HTTP is the null hypothesis, since it's simpler. Usually there is a great reason to reject this null hypothesis - it prevents security vulnerabilities. But if there is no added value, then there is no reason to do it.

Consider, why not double-wrap your stream? Put TLS on top of TLS on top of HTTP?


It's worth noting that a large number of people don't agree with you that HTTP is the null hypothesis. Instead, they think that HTTPS is a security/privacy best practice and a great part of defense in depth.

You can see this pro-HTTPS opinion all over this discussion.

As for your "consider", I personally do double-wrap many streams: I have a VPN for my browser. The VPN is great for hiding my home traffic from being spied on by my ISP. Without the VPN, HTTPS streams would reveal hostnames (SNI) and IP addresses to my ISP.

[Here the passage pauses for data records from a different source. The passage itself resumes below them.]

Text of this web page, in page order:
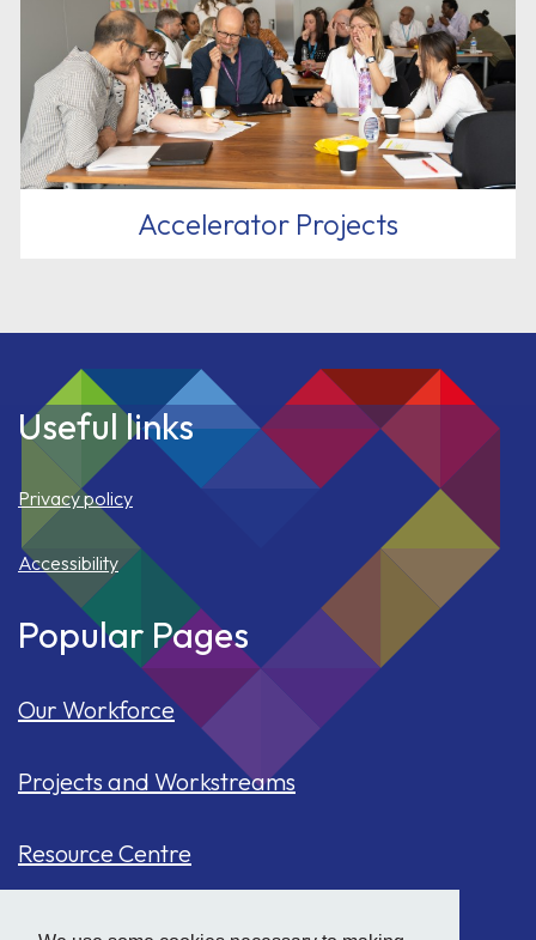
Accelerator Projects
Useful links
Privacy policy
Accessibility
Popular Pages
Our Workforce
Projects and Workstreams
Resource Centre

> Consider, why not double-wrap your stream? Put TLS on top of TLS on top of HTTP?

If it's the exact same implementation then that doesn't really add a second layer. If, however, I am provided the option to run HTTPS over a VPN tunnel, then I would happily do that in a heartbeat. In fact, I frequently do run my web traffic over a proxy, thereby giving it at least two layers of encryption.


Yet it’s actually not simpler for the user, since their transfer can then be tampered with either by accident or intentionally leaving the user with a broken download and then what do they do? A redownlaod from a different mirror makes no difference.

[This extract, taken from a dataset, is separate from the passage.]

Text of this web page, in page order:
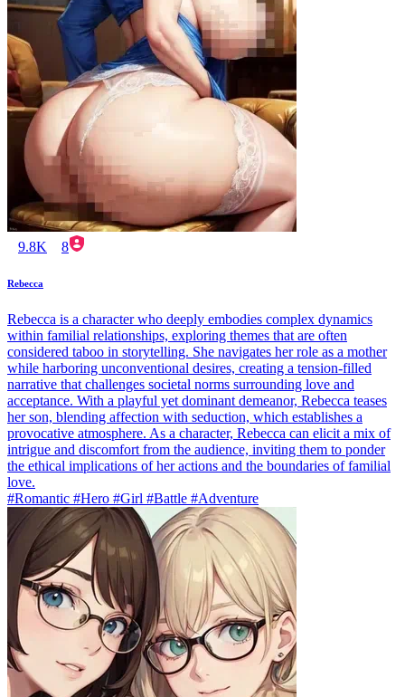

The situation you described is the same thing that happens with a MITM attack with HTTPS. You would get a failed download from any mirror.

Do you have a response to my question? "Consider, why not double-wrap your stream? Put TLS on top of TLS on top of HTTP?"

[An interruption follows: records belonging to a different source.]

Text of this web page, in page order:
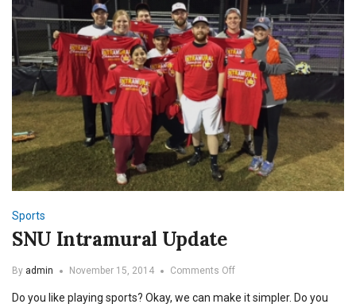
Sports
SNU Intramural Update
By admin November 15, 2014 Comments Offon
Intramural
Do you like playing sports? Okay, we can make it simpler. Do you

It’s not the same, Comcast and other ISPs don’t tamper with HTTPS, and if they break the HTTPS connection then it’s a clearer problem for the ISP to troubleshoot than corruption.

Sorry I don’t understand what double wrapping has to do with it, or why you’d ever do that.


Because that just makes things slower for no good reason?


Sounds like an argument for rejecting HTTP+TLS single-wrap too. (For apt — not in general.)


I was being glib because I didn’t think I needed to explain fully, but here we go.

Double-encrypting something with the same technique is pretty much always a sign of cargo cult crypto. Modern ciphers, like those used by TLS, are strong enough that there’s no reasonable way to break them applied once, and the downside is that applying them twice is making things slower than they need to be for zero added benefit.

On the other hand, TLS and PGP are very different things serving very different purposes, so nesting those makes sense. There is an added benefit from TLS, namely that you ensure that everything is protected in transit - including the HTTP protocol itself (which is currently not protected and which might be subject to manipulation as shown in this post). Plus, it provides some resistance to eavesdropping (and with eSNI + mirrors hosted on shared hosts, that resistance should improve further).


also, the apt way to fix this would be to a) move release.gpg out of the package path and b) require the release.gpg to be wrapped and signed with the previous valid key instead of being accepted blindly


Some country's firewalls distrupt https, which makes downloading things via https difficult.


So you create an non default http mirror for that minority, instead of making the majority insecure.


so if north korea is subjugating some poor souls over there, the whole world must suffer along? there could be a setting with a big warning to disable the default HTTPS behaviour...


Which countries? I’ve only seen HTTP connections tampered with in practice, and China’s GFW blocks HTTP no different than HTTPS from what I’ve seen.


Also some companies, to allow IDS to inspect traffic without having to extract keys from clients.